Après 45 ans de pratique, le juge en chef associé à la Cour supérieure Robert Pidgeon préfère parler d'électrochoc que de bombe ou de cataclysme. Il n'anticipe pas une marée d'arrêt des procédures en raison des nouvelles règles. 

«On va établir des normes, des critères, on va avancer tranquillement, dit-il. Je pense qu'on va réussir à passer au travers.»

Le juge Pidgeon, à l'instar de ses collègues de la Cour suprême, souligne que les délais judiciaires sont loin d'être banals car ils minent la confiance du public, essentielle au fonctionnement du système de justice. Le public peut perdre confiance quand il voit des procédures s'étirer sur des années, avec tous les ravages que cela cause aux victimes, mais aussi lorsque des accusés sont libérés en raison des délais déraisonnables.

La Cour suprême dénonce certaines «pratiques inefficaces». Le juge Pidgeon espère lui aussi que les avocats se concentrent sur les éléments centraux des accusations et des moyens de défense plutôt que de se perdre en preuve inutile.

Pour aider la Couronne et la défense, le juge en chef associé plaide pour avoir des juges plus «interventionnistes», avec des pouvoirs accrus de gestion. «Comme au civil, le juge d'une cause criminelle doit pouvoir jouer un rôle prépondérant pour aller chercher des admissions, des consentements, des raccourcis pour faire en sorte que le procès soit moins long», détaille le juge Pidgeon.

Dans ses récentes décisions, la Cour suprême note que le système judiciaire manque de ressources et que les tribunaux de première instance sont surchargés.

«C'est vrai! approuve le juge Pidgeon. Il va falloir aussi que le pouvoir politique prenne des décisions là-dessus.»

Des effets «Jordan»

La Cour du Québec n'a pas souhaité faire de commentaires concernant les récentes décisions de la Cour suprême. Mais ses juges avaient visiblement profité de la pluie de la fin de semaine pour lire les quelque 200 pages.

Le juge Jean Asselin a cité la décision Jordan en refusant une demande de la défense de remettre à l'automne les représentations sur la peine d'un agresseur sexuel, le temps de faire une ultime expertise neuropsychologique. «La Cour suprême demande à toutes les parties, avocats et juges, d'être proactifs pour réduire les délais», a rappelé le juge Asselin.

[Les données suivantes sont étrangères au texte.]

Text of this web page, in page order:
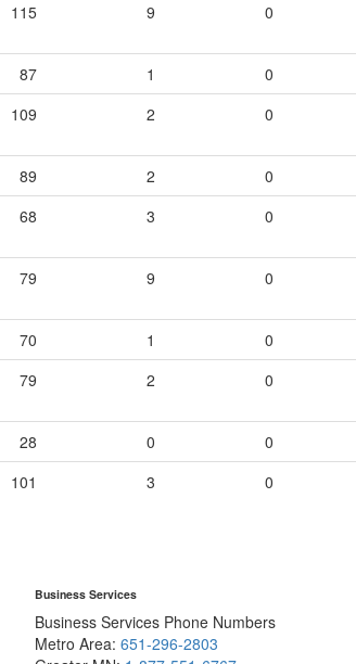
115 9 0
87 1 0
109 2 0
89 2 0
68 3 0
79 9 0
70 1 0
79 2 0
28 0 0
101 3 0
Business Services
Business Services Phone Numbers
Metro Area: 651-296-2803
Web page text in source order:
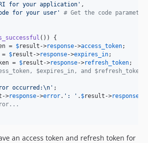
for your application ' ,
for your user '
# Get the code
()) {
= $result ->response->access_token;
= $result ->response->expires_in;
= $result ->response->refresh_token;
$expires_in, and $refresh_token.
occurred:\n ' ;
->response->error. ' : ' . $result ->response
an access token and refresh token for
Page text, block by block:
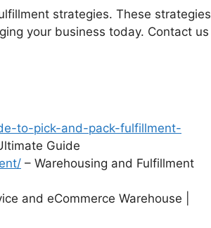
strategies. These strategies
your business today. Contact us
to-pick-and-pack-fulfillment-
Guide
– Warehousing and Fulfillment
and eCommerce Warehouse |
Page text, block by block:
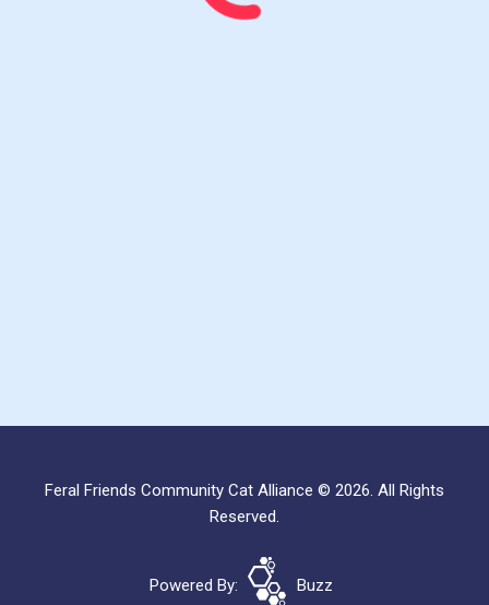
Feral Friends Community Cat Alliance © 2026. All Rights
Reserved.
Powered By: Buzz
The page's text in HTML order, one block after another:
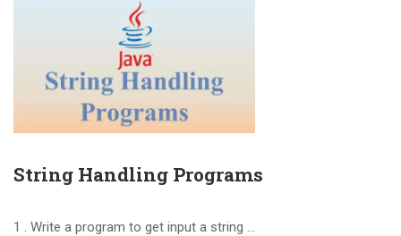
String Handling Programs
1 . Write a program to get input a string …
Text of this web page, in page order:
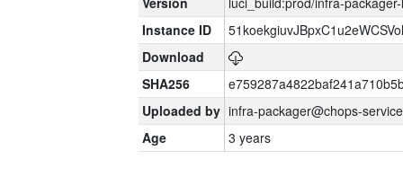
Instance ID
Download
SHA256
Uploaded by infra-packager@chops-
Age
3 years
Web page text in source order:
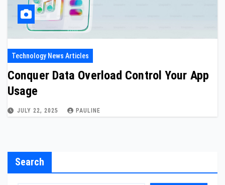
Technology News Articles
Conquer Data Overload Control Your App
Usage
JULY 22, 2025 PAULINE
Search
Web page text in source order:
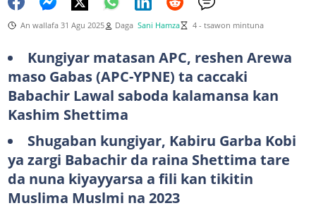
An wallafa 31 Agu 2025 Daga Sani Hamza 4 - tsawon mintuna
Kungiyar matasan APC, reshen Arewa
maso Gabas (APC-YPNE) ta caccaki
Babachir Lawal saboda kalamansa kan
Kashim Shettima
Shugaban kungiyar, Kabiru Garba Kobi
ya zargi Babachir da raina Shettima tare
da nuna kiyayyarsa a fili kan tikitin
Muslima Muslmi na 2023
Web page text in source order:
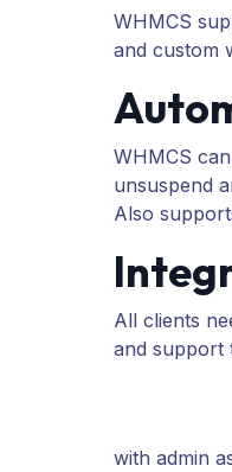
WHMCS
and custom
WHMCS
unsuspend
Also
All clients
and support
with admin
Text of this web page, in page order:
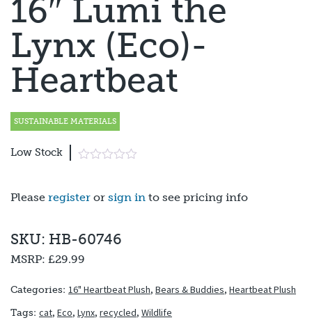
16″ Lumi the
Lynx (Eco)-
Heartbeat
SUSTAINABLE MATERIALS
Low Stock
Please register or sign in to see pricing info
SKU: HB-60746
MSRP: £29.99
Categories: 16" Heartbeat Plush, Bears & Buddies, Heartbeat Plush
Tags: cat, Eco, Lynx, recycled, Wildlife

Extrait de la décision R. c. Jordan, 2016 CSC 27

«Les procédures et ajournements inutiles de même que les pratiques inefficaces et la pénurie de ressources institutionnelles sont acceptés comme la norme et occasionnent des délais de plus en plus longs. Cette culture des délais "cause un tort important à la confiance du public envers le système de justice".»